Problem to work on » The copy must run from the first line of the entries below through the line containing "By adminon 4 janvier 2025 0 Comments", restated word for word, with pictures left out.

Segment Start: Material provided

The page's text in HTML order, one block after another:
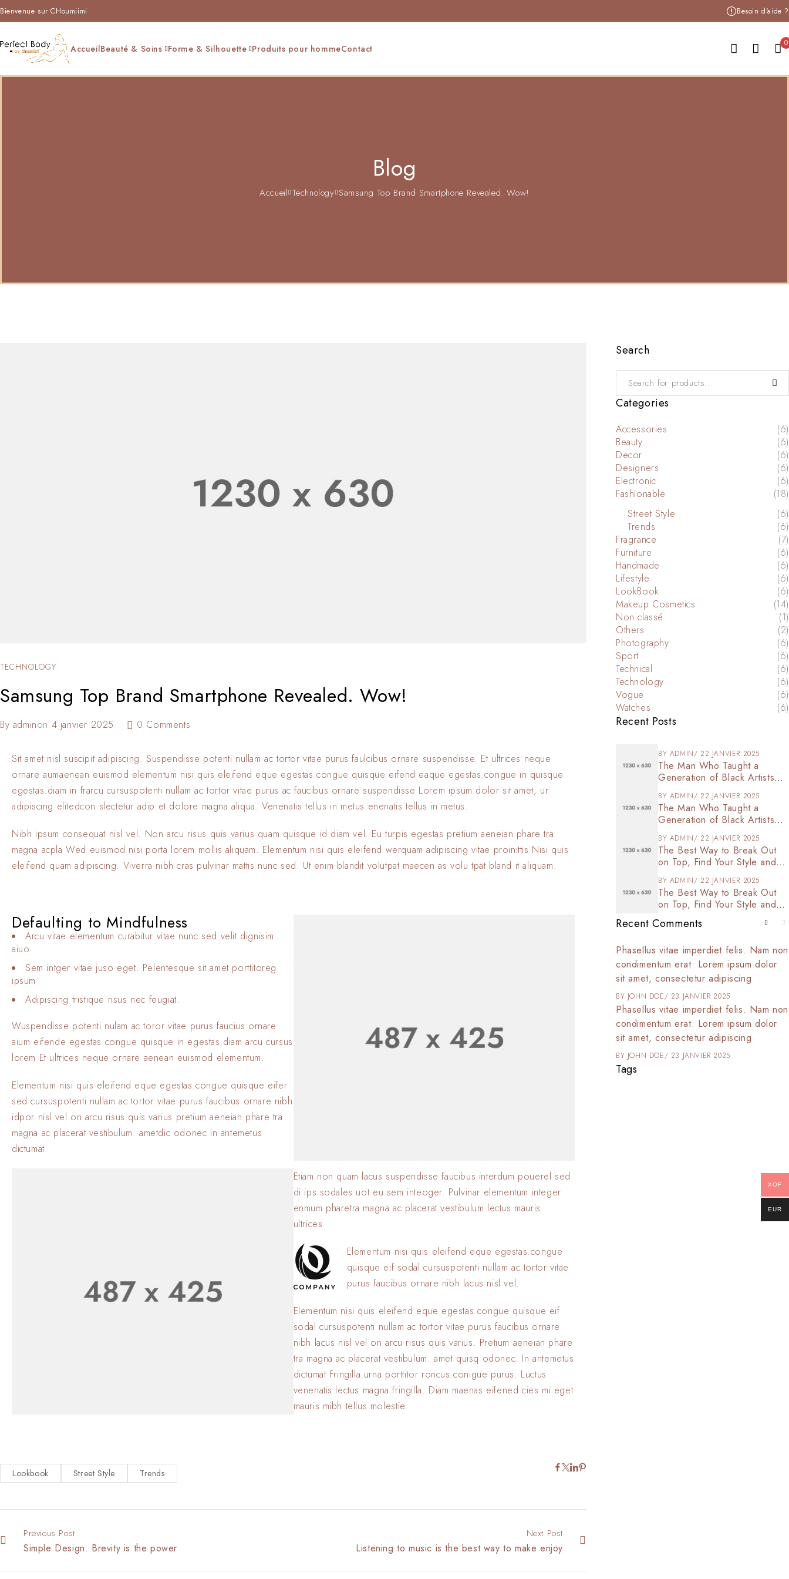
Bienvenue sur CHoumiimi Besoin d'aide ?
AccueilBeauté & Soins Forme & Silhouette Produits pour hommeContact 0
Blog
Accueil Technology Samsung Top Brand Smartphone Revealed. Wow!
TECHNOLOGY
Samsung Top Brand Smartphone Revealed. Wow!
By adminon 4 janvier 2025 0 Comments
Sit amet nisl suscipit adipiscing. Suspendisse potenti nullam ac tortor vitae purus faulcibus ornare suspendisse. Et ultrices neque
ornare aumaenean euismod elementum nisi quis eleifend eque egestas.congue quisque eifend eaque egestas.congue in quisque
egestas.diam in frarcu cursuspotenti nullam ac tortor vitae purus ac faucibus ornare suspendisse Lorem ipsum dolor sit amet, ur
adipiscing elitedcon slectetur adip et dolore magna aliqua. Venenatis tellus in metus enenatis tellus in metus.
Nibh ipsum consequat nisl vel. Non arcu risus quis varius quam quisque id diam vel. Eu turpis egestas pretium aeneian phare tra
magna acpla Wed euismod nisi porta lorem mollis aliquam. Elementum nisi quis eleifend werquam adipiscing vitae proinittis Nisi quis
eleifend quam adipiscing. Viverra nibh cras pulvinar mattis nunc sed. Ut enim blandit volutpat maecen as volu tpat bland it aliquam.
Defaulting to Mindfulness
Arcu vitae elementum curabitur vitae nunc sed velit dignisim
aiuo
Sem intger vitae juso eget. Pelentesque sit amet porttitoreg
ipsum
Adipiscing tristique risus nec feugiat.
Wuspendisse potenti nulam ac toror vitae purus faucius ornare
aium eifende egestas.congue quisque in egestas.diam arcu cursus
lorem Et ultrices neque ornare aenean euismod elementum.
Elementum nisi quis eleifend eque egestas.congue quisque eifer
sed cursuspotenti nullam ac tortor vitae purus faucibus ornare nibh
idpor nisl vel.on arcu risus quis varius pretium aeneian phare tra
magna ac placerat vestibulum. ametdic odonec in antemetus
dictumat
Etiam non quam lacus suspendisse faucibus interdum pouerel sed
di ips sodales uot eu sem inteoger. Pulvinar elementum integer
enmum pharetra magna ac placerat vestibulum lectus mauris
ultrices.
Elementum nisi quis eleifend eque egestas.congue
quisque eif sodal cursuspotenti nullam ac tortor vitae
purus faucibus ornare nibh lacus nisl vel.
Elementum nisi quis eleifend eque egestas.congue quisque eif
sodal cursuspotenti nullam ac tortor vitae purus faucibus ornare
nibh lacus nisl vel on arcu risus quis varius. Pretium aeneian phare
tra magna ac placerat vestibulum. amet quisq odonec. In antemetus
dictumat Fringilla urna porttitor roncus conigue purus. Luctus
venenatis lectus magna fringilla. Diam maenas eifened cies mi eget
mauris mibh tellus molestie.
Lookbook Street Style Trends
Previous Post
Simple Design. Brevity is the power
Next Post
Listening to music is the best way to make enjoy
Search
Categories
Accessories
(6)
Beauty
(6)
Decor
(6)
Designers
(6)
Electronic
(6)
Fashionable
(18)
Street Style
(6)
Trends
(6)
Fragrance
(7)
Furniture
(6)
Handmade
(6)
Lifestyle
(6)
LookBook
(6)
Makeup Cosmetics
(14)
Non classé
(1)
Others
(2)
Photography
(6)
Sport
(6)
Technical
(6)
Technology
(6)
Vogue
(6)
Watches
(6)
Recent Posts
BY ADMIN 22 JANVIER 2025
The Man Who Taught a
Generation of Black Artists
BY ADMIN 22 JANVIER 2025
The Man Who Taught a
Generation of Black Artists
BY ADMIN 22 JANVIER 2025
The Best Way to Break Out
on Top, Find Your Style and
BY ADMIN 22 JANVIER 2025
The Best Way to Break Out
on Top, Find Your Style and
Recent Comments
consectetur eleifend commodo at,
Phasellus vitae imperdiet felis. Nam non
condimentum erat. Lorem ipsum dolor
sit amet, consectetur adipiscing
BY JOHN DOE 23 JANVIER 2025
Phasellus vitae imperdiet felis. Nam non
condimentum erat. Lorem ipsum dolor
sit amet, consectetur adipiscing
BY JOHN DOE 23 JANVIER 2025
Tags
XOF
EUR

Segment End: Material provided

Reply to the task »
The page's text in HTML order, one block after another:
Bienvenue sur CHoumiimi Besoin d'aide ?
AccueilBeauté & Soins Forme & Silhouette Produits pour hommeContact 0
Blog
Accueil Technology Samsung Top Brand Smartphone Revealed. Wow!
TECHNOLOGY
Samsung Top Brand Smartphone Revealed. Wow!
By adminon 4 janvier 2025 0 Comments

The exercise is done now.